While heading into the next patient room, the chorus of ED beepers went off in unison. “PNB ETA 5” (incoming patient is pulseless and not breathing; 5 minutes away). The entire ED space gets eerily quiet as the staff gets ready for an arrival as such. I imagine it’s similar to what members of a professional sports team do in preparation for The Big Game. There is a quiet, laser focused attention by each individual, and her particular role on the team.  Within minutes, the medics came wheeling in with full CPR motion in swing. The parents were trailing anxiously behind. Into the trauma room they went, with the Force lingering at a close distance. The doctors and nurses worked tirelessly to save the girl, but it was her time to go. Witnessing the death of a human being leaves a heaviness in the air. The love and desperation of those left behind, and the grief of those who could not save a life are like dark, rain drenched clouds hovering just out of reach.

   

I joined the nurse in the room as she cleaned the young girl’s body. It was my role to bring any siblings through to view the body and say goodbye. I was there to answer questions about why the patient looked they way she did (these are bruises from the CPR, this tube was for special medicine) and answer any clarifying questions (no she did not feel any pain, no she did not do anything wrong, no you did not do anything wrong to cause this either, etc). When that was done, I was to get hand molds and prints for the family, and offer the first of the grief materials. As I was finishing up the hand prints, the social worker I worked in tandem with approached me. “Molly, we have an abuse case in room 7. The child needs to be removed from the home. The police are coming to escort the father away soon.” 

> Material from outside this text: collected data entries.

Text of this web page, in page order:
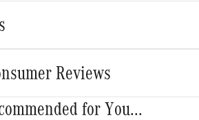
Reviews
for You...
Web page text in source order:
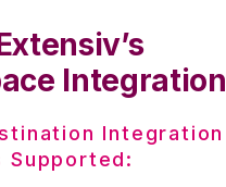
Integration
Integration
Supported:

I finished my work with the young girl whose spirit was now free from her body, and made may way into the room of another girl whose spirit was trapped inside her abused body. We sat in room 7 and quietly played games, while her father was guided away in hand cuffs. After a little time, the CPS worker came to bring her to a shelter for the night.

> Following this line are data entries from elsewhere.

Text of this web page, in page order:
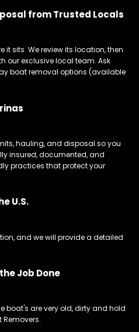
from Trusted Locals
it sits. We review its location, then
our exclusive local team. Ask
boat removal options (available
hauling, and disposal so you
insured, documented, and
practices that protect your
U.S.
and we will provide a detailed
Job Done
boat's are very old, dirty and hold
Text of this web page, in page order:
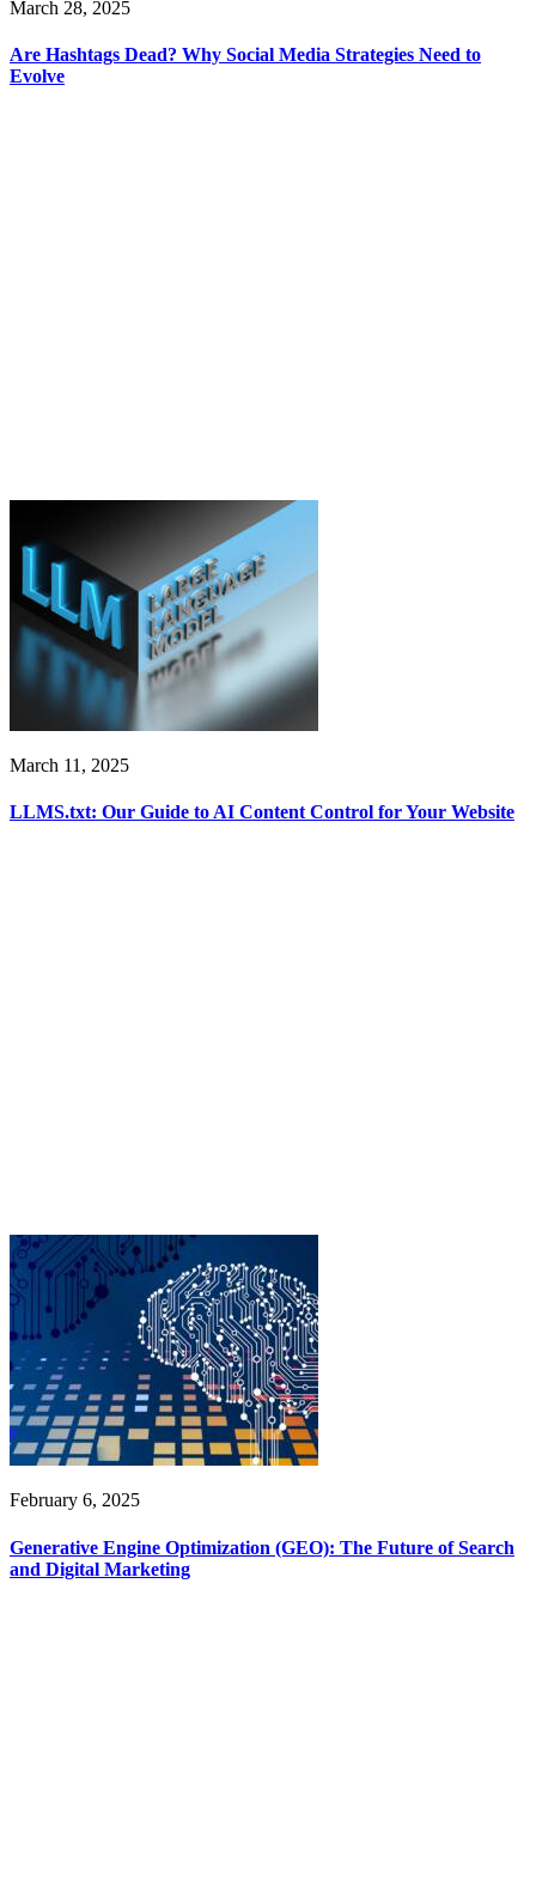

The Force had revealed its fullest self to me within those 11 hours of my 10 hour shift. I numbly made my way to my car. The amount of joy and pride in conjunction with the pain of death and abuse reverberated in my body like a flaming hot roller coaster. The vibration of a guttural yell while allowing tears to stream down my face were the only immediate release to the rocky sensations I felt. 

Two girls, similar ages. Both lost.

Everyone has a story. The special boy who drank from a funky straw has a story. As does the young girl who passed, and the one who was taken away.

They are not my stories. But, they are mine to witness.

Just before pulling out of my parking space, Yoda whispered his final words of wisdom for the night:

“Story keeper, you are. Tell stories, you must”.